如果要处理多索引数据框,则可能只对提取多索引一个名称的列感兴趣。您可以这样做

df.index.get_level_values('name_sub_index')

并且当然name_sub_index必须是FrozenList df.index.names

If you are dealing with a multi-index dataframe, you may be interested in extracting only the column of one name of the multi-index. You can do this as

df.index.get_level_values('name_sub_index')

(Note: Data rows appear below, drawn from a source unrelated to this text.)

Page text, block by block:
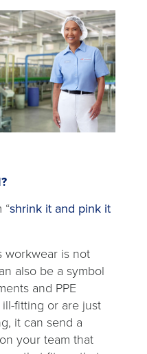
“shrink it and pink it
workwear is not
also be a symbol
and PPE
fitting or are just
it can send a
your team that
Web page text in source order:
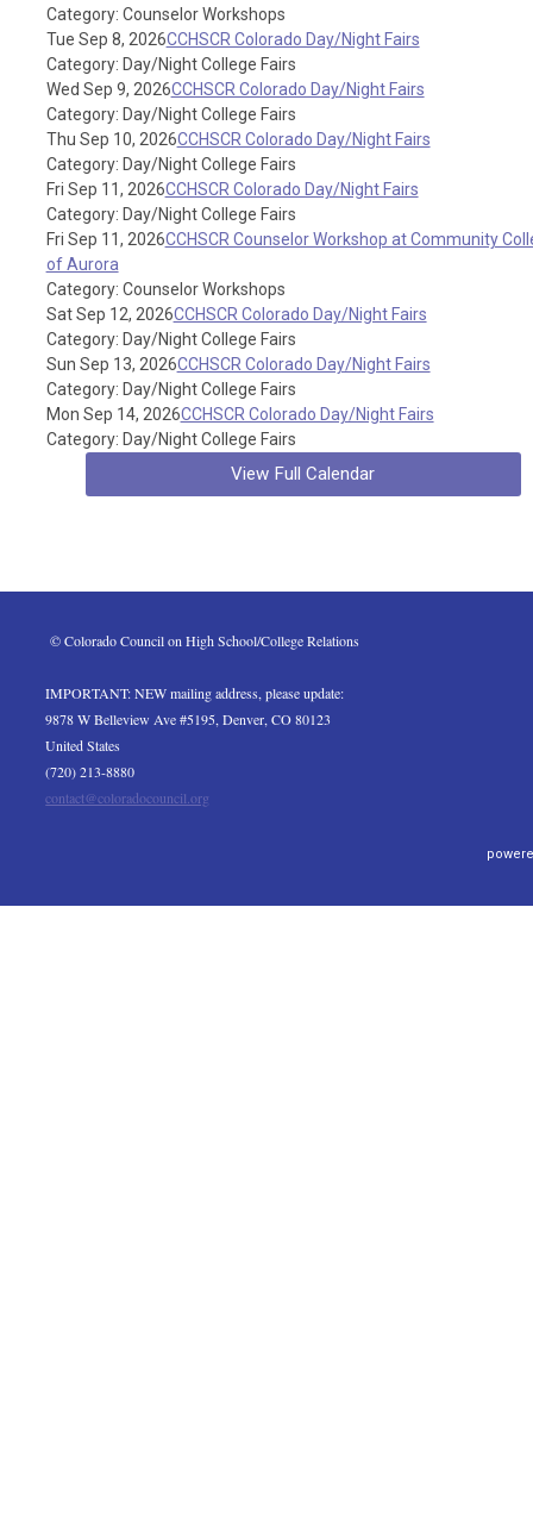
Category: Counselor Workshops
Tue Sep 8, 2026CCHSCR Colorado Day/Night Fairs
Category: Day/Night College Fairs
Wed Sep 9, 2026CCHSCR Colorado Day/Night Fairs
Category: Day/Night College Fairs
Thu Sep 10, 2026CCHSCR Colorado Day/Night Fairs
Category: Day/Night College Fairs
Fri Sep 11, 2026CCHSCR Colorado Day/Night Fairs
Category: Day/Night College Fairs
Fri Sep 11, 2026CCHSCR Counselor Workshop at Community
of Aurora
Category: Counselor Workshops
Sat Sep 12, 2026CCHSCR Colorado Day/Night Fairs
Category: Day/Night College Fairs
Sun Sep 13, 2026CCHSCR Colorado Day/Night Fairs
Category: Day/Night College Fairs
Mon Sep 14, 2026CCHSCR Colorado Day/Night Fairs
Category: Day/Night College Fairs
View Full Calendar
© Colorado Council on High School/College Relations
IMPORTANT: NEW mailing address, please update:
9878 W Belleview Ave #5195, Denver, CO 80123
United States
(720) 213-8880
contact@coloradocouncil.org

and of course name_sub_index must be an element of the FrozenList df.index.names


回答 4

从pandas v0.13开始,您还可以使用get_values

df.index.get_values()

Since pandas v0.13 you can also use get_values:

df.index.get_values()

回答 5

我将大熊猫转换dataframelist,然后使用基本list.index()。像这样:

dd = list(zone[0]) #Where zone[0] is some specific column of the table
idx = dd.index(filename[i])

您将索引值设为idx

I converted the pandas dataframe to list and then used the basic list.index(). Something like this:

dd = list(zone[0]) #Where zone[0] is some specific column of the table
idx = dd.index(filename[i])

You have you index value as idx.


回答 6

最近执行此操作的方法是使用.to_numpy()函数。

如果我的数据框的价格为“价格”列,则可以按以下方式进行转换:

priceArray = df['price'].to_numpy()

您还可以将数据类型(例如float或object)作为函数的参数传递

A more recent way to do this is to use the .to_numpy() function.

If I have a dataframe with a column ‘price’, I can convert it as follows:

priceArray = df['price'].to_numpy()

You can also pass the data type, such as float or object, as an argument of the function


回答 7

以下是将dataframe列转换为numpy数组的简单方法。

df = pd.DataFrame(somedict) 
ytrain = df['label']
ytrain_numpy = np.array([x for x in ytrain['label']])

ytrain_numpy是一个numpy数组。

我尝试过,to.numpy()但是给了我以下错误: TypeError:在使用线性SVC进行二进制相关性分类时,不支持类型转换:(dtype(’O’),)。to.numpy()正在将dataFrame转换为numpy数组,但是内部元素的数据类型为list,因此会观察到上述错误。

Below is a simple way to convert dataframe column into numpy array.

df = pd.DataFrame(somedict) 
ytrain = df['label']
ytrain_numpy = np.array([x for x in ytrain['label']])

ytrain_numpy is a numpy array.

I tried with to.numpy() but it gave me the below error: TypeError: no supported conversion for types: (dtype(‘O’),) while doing Binary Relevance classfication using Linear SVC. to.numpy() was converting the dataFrame into numpy array but the inner element’s data type was list because of which the above error was observed.